Nous pouvons penser à de nombreuses raisons pour lesquelles les émetteurs de titres bien notés de catégorie investissement cherchent à émettre maintenant, mais nous croyons que cela se résume surtout à la gestion de l’incertitude. Les sociétés doivent composer avec deux inconnues économiques, car le risque de récession persiste, malgré les efforts soutenus déployés par la Réserve fédérale américaine (Fed) pour orchestrer un soi-disant « atterrissage en douceur » ainsi qu’une variabilité de la politique monétaire, un large éventail de résultats potentiels étant possibles selon l’issue de l’élection de novembre. Lorsqu’il existe un large éventail de résultats potentiels, nous pensons qu’il est logique pour les sociétés de bloquer le financement à de bons taux, voire aux meilleurs taux.
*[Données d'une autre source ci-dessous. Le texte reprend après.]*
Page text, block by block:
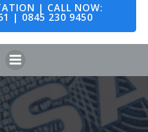
| CALL NOW:
| 0845 230 9450
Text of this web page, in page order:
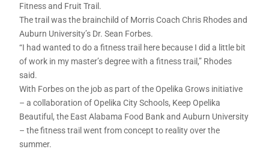
Fitness and Fruit Trail.
The trail was the brainchild of Morris Coach Chris Rhodes and
Auburn University’s Dr. Sean Forbes.
“I had wanted to do a fitness trail here because I did a little bit
of work in my master’s degree with a fitness trail,” Rhodes
said.
With Forbes on the job as part of the Opelika Grows initiative
– a collaboration of Opelika City Schools, Keep Opelika
Beautiful, the East Alabama Food Bank and Auburn University
– the fitness trail went from concept to reality over the
summer.

Cette situation est particulièrement vraie pour les emprunteurs de titres de catégorie investissement qui peuvent vendre des obligations à 10 ans à taux de rendement inférieur à celui du marché monétaire, créant un potentiel de gains de revenu simplement en déposant le produit de la vente d’obligations.
Pour les investisseurs, les obligations de sociétés atténuent le risque d’une autre manière. La Fed a annoncé le début d’un cycle de réduction des taux à compter de ce mois-ci. Le nombre exact et l’ampleur des réductions sont actuellement inconnus et dépendront d’une foule de variables, dont la performance du marché de l’emploi et les changements de politique budgétaire. Ce qui semble clair, toutefois, c’est que les rendements démesurés des liquidités devraient diminuer bientôt et que les investisseurs devront trouver des solutions de rechange pour remplacer ces liquidités. Les obligations de sociétés ont toujours été une source importante de revenus pour les portefeuilles, et à nos yeux il n’est pas surprenant que certains investisseurs cherchent à ajouter des placements à mesure qu’ils redéploient leurs liquidités.
Regard sur l’avenir
Selon nous, l’attrait des obligations de sociétés en tant que sous-catégorie d’actif à ces niveaux dépend largement de l’horizon de placement de l’investisseur. Pour les investisseurs qui ont un horizon de placement de plusieurs années et cherchent à maximiser les liquidités, les obligations de catégorie investissement peuvent offrir un rendement potentiellement intéressant par rapport aux obligations du Trésor américain. Toutefois, si l’horizon de placement est plus court, il pourrait s’avérer difficile pour les obligations de sociétés de surpasser considérablement celles d’État. Compte tenu du ralentissement potentiel de l’économie et de l’incertitude accrue entourant la politique monétaire, il pourrait être difficile pour les obligations de sociétés de continuer à briller.